What you need to do = Report every line from the material that contains the word "enlarged".

++++

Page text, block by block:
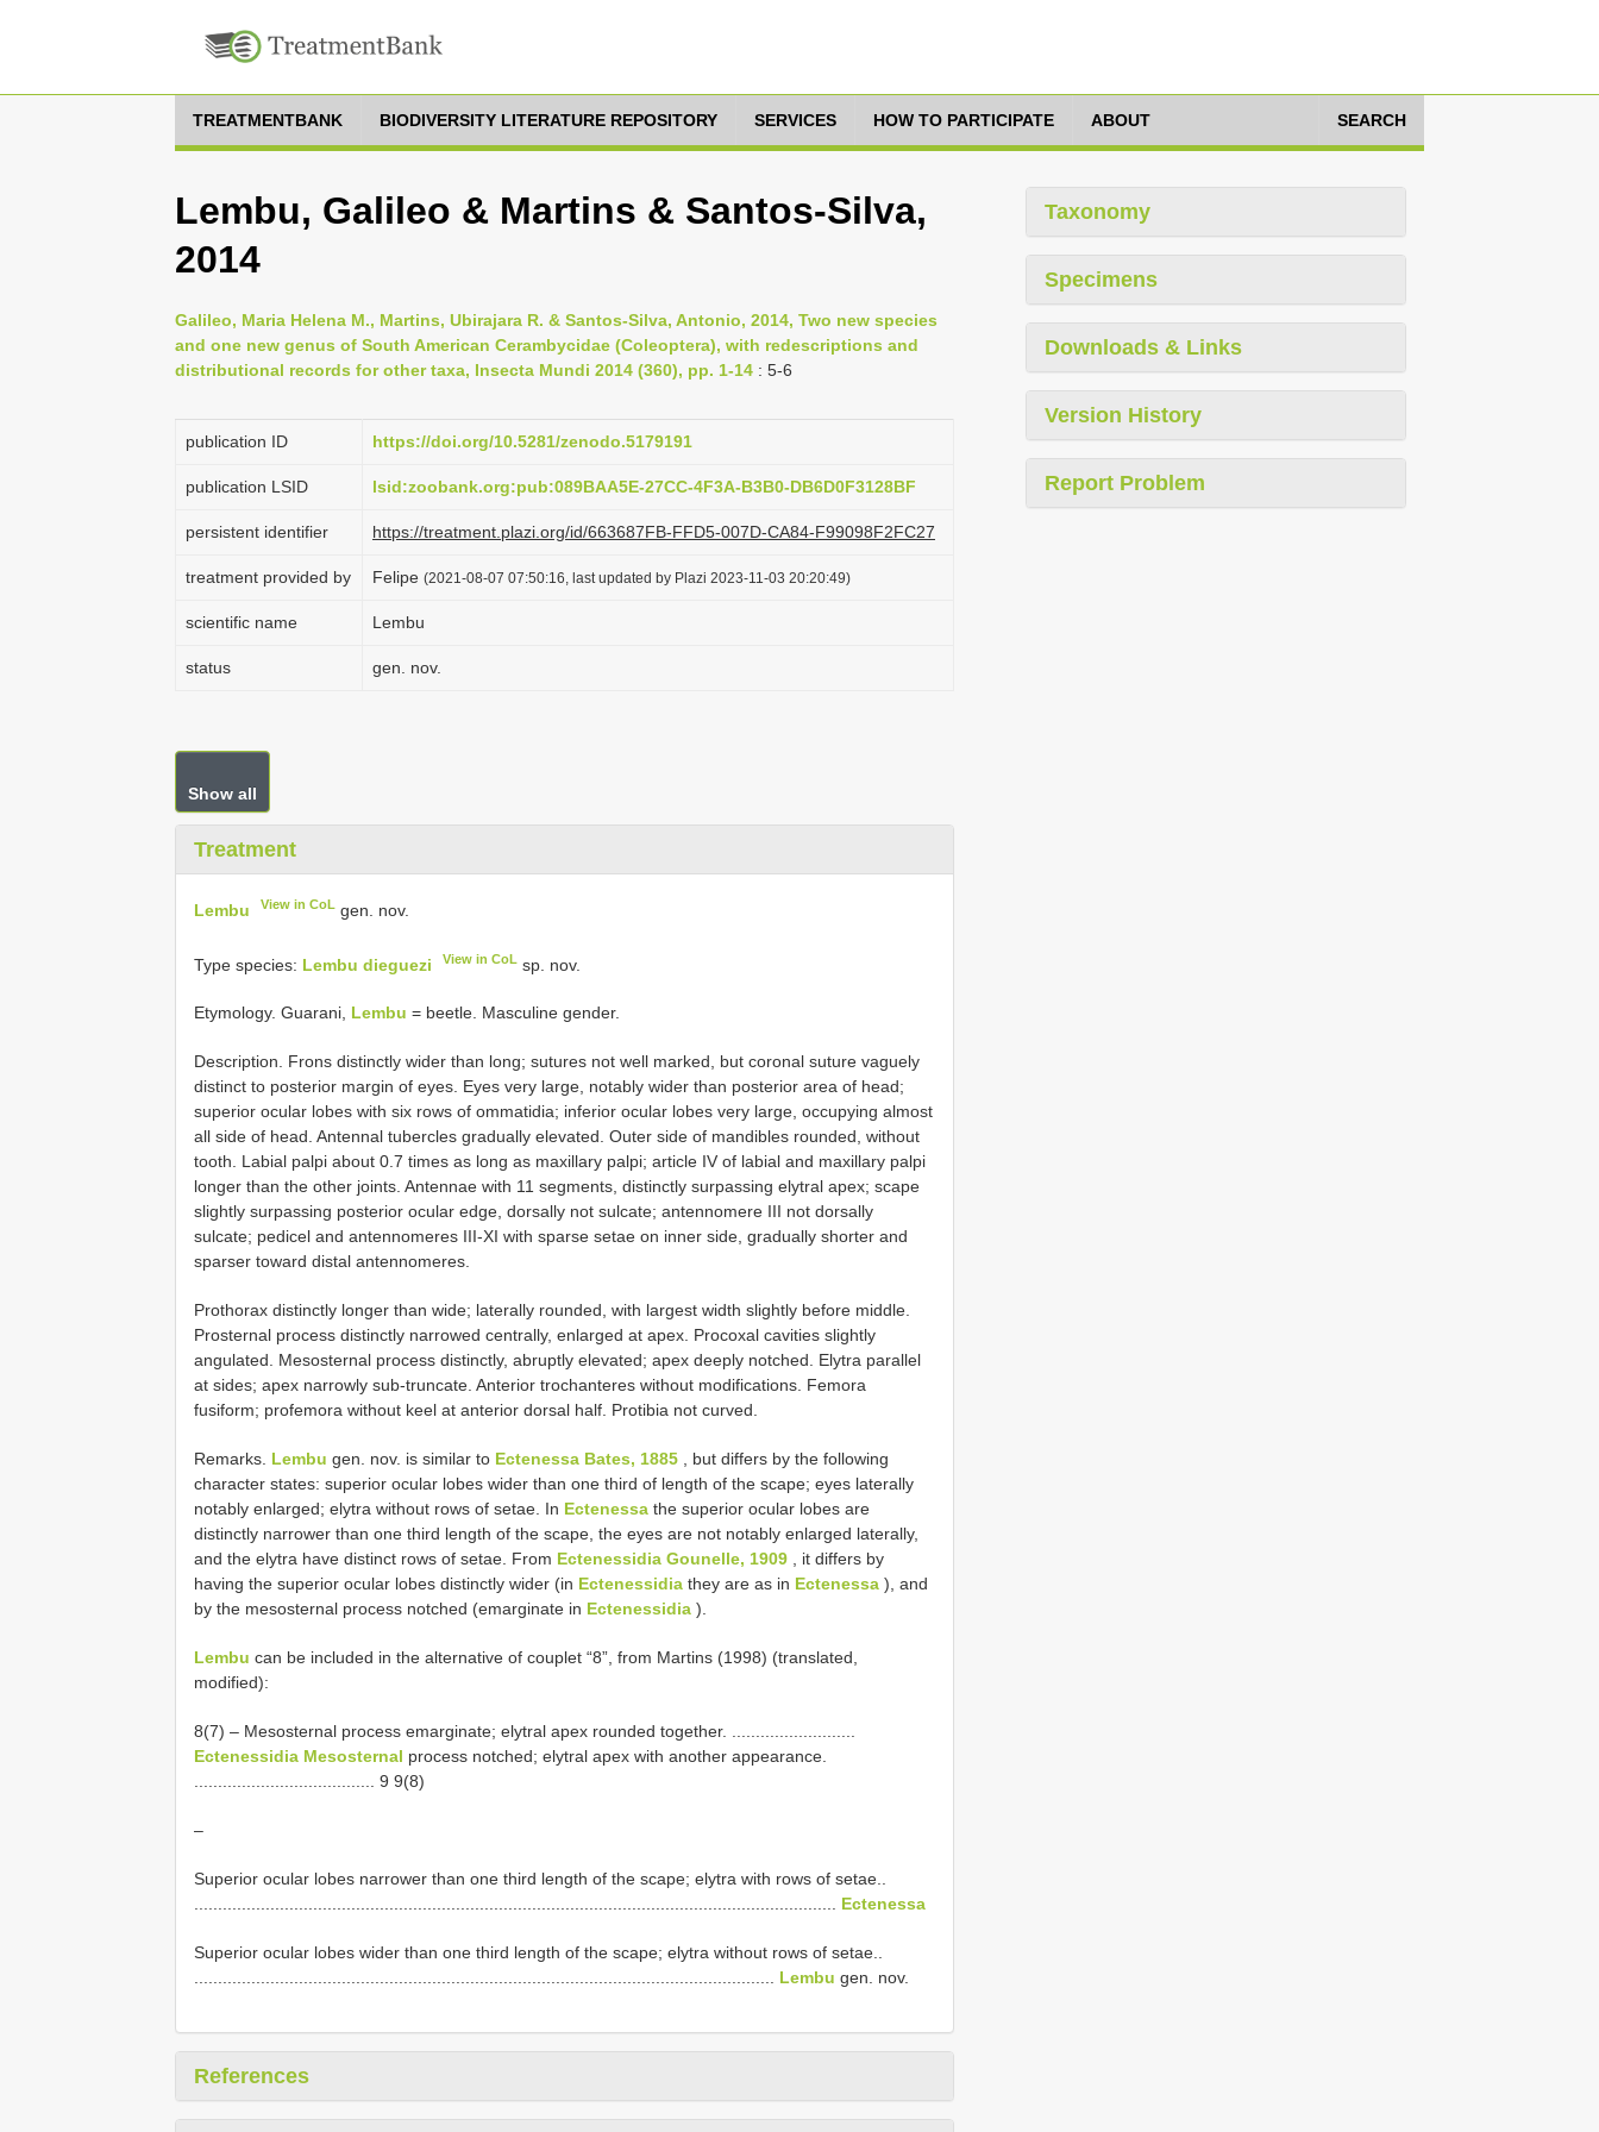
TREATMENTBANK BIODIVERSITY LITERATURE REPOSITORY SERVICES HOW TO PARTICIPATE ABOUT SEARCH
Lembu, Galileo & Martins & Santos-Silva,
2014
Galileo, Maria Helena M., Martins, Ubirajara R. & Santos-Silva, Antonio, 2014, Two new species
and one new genus of South American Cerambycidae (Coleoptera), with redescriptions and
distributional records for other taxa, Insecta Mundi 2014 (360), pp. 1-14 : 5-6
publication ID https://doi.org/10.5281/zenodo.5179191
publication LSID lsid:zoobank.org:pub:089BAA5E-27CC-4F3A-B3B0-DB6D0F3128BF
persistent identifier https://treatment.plazi.org/id/663687FB-FFD5-007D-CA84-F99098F2FC27
treatment provided by Felipe (2021-08-07 07:50:16, last updated by Plazi 2023-11-03 20:20:49)
scientific name Lembu
status gen. nov.
Show all
Treatment
Lembu View in CoL gen. nov.
Type species: Lembu dieguezi View in CoL sp. nov.
Etymology. Guarani, Lembu = beetle. Masculine gender.
Description. Frons distinctly wider than long; sutures not well marked, but coronal suture vaguely
distinct to posterior margin of eyes. Eyes very large, notably wider than posterior area of head;
superior ocular lobes with six rows of ommatidia; inferior ocular lobes very large, occupying almost
all side of head. Antennal tubercles gradually elevated. Outer side of mandibles rounded, without
tooth. Labial palpi about 0.7 times as long as maxillary palpi; article IV of labial and maxillary palpi
longer than the other joints. Antennae with 11 segments, distinctly surpassing elytral apex; scape
slightly surpassing posterior ocular edge, dorsally not sulcate; antennomere III not dorsally
sulcate; pedicel and antennomeres III-XI with sparse setae on inner side, gradually shorter and
sparser toward distal antennomeres.
Prothorax distinctly longer than wide; laterally rounded, with largest width slightly before middle.
Prosternal process distinctly narrowed centrally, enlarged at apex. Procoxal cavities slightly
angulated. Mesosternal process distinctly, abruptly elevated; apex deeply notched. Elytra parallel
at sides; apex narrowly sub-truncate. Anterior trochanteres without modifications. Femora
fusiform; profemora without keel at anterior dorsal half. Protibia not curved.
Remarks. Lembu gen. nov. is similar to Ectenessa Bates, 1885 , but differs by the following
character states: superior ocular lobes wider than one third of length of the scape; eyes laterally
notably enlarged; elytra without rows of setae. In Ectenessa the superior ocular lobes are
distinctly narrower than one third length of the scape, the eyes are not notably enlarged laterally,
and the elytra have distinct rows of setae. From Ectenessidia Gounelle, 1909 , it differs by
having the superior ocular lobes distinctly wider (in Ectenessidia they are as in Ectenessa ), and
by the mesosternal process notched (emarginate in Ectenessidia ).
Lembu can be included in the alternative of couplet “8”, from Martins (1998) (translated,
modified):
8(7) – Mesosternal process emarginate; elytral apex rounded together. ..........................
Ectenessidia Mesosternal process notched; elytral apex with another appearance.
...................................... 9 9(8)
–
Superior ocular lobes narrower than one third length of the scape; elytra with rows of setae..
....................................................................................................................................... Ectenessa
Superior ocular lobes wider than one third length of the scape; elytra without rows of setae..
.......................................................................................................................... Lembu gen. nov.
References
Taxonomy
Specimens
Downloads & Links
Version History
Report Problem

++++

Solution to the problem =
Prosternal process distinctly narrowed centrally, enlarged at apex. Procoxal cavities slightly
notably enlarged; elytra without rows of setae. In Ectenessa the superior ocular lobes are
distinctly narrower than one third length of the scape, the eyes are not notably enlarged laterally,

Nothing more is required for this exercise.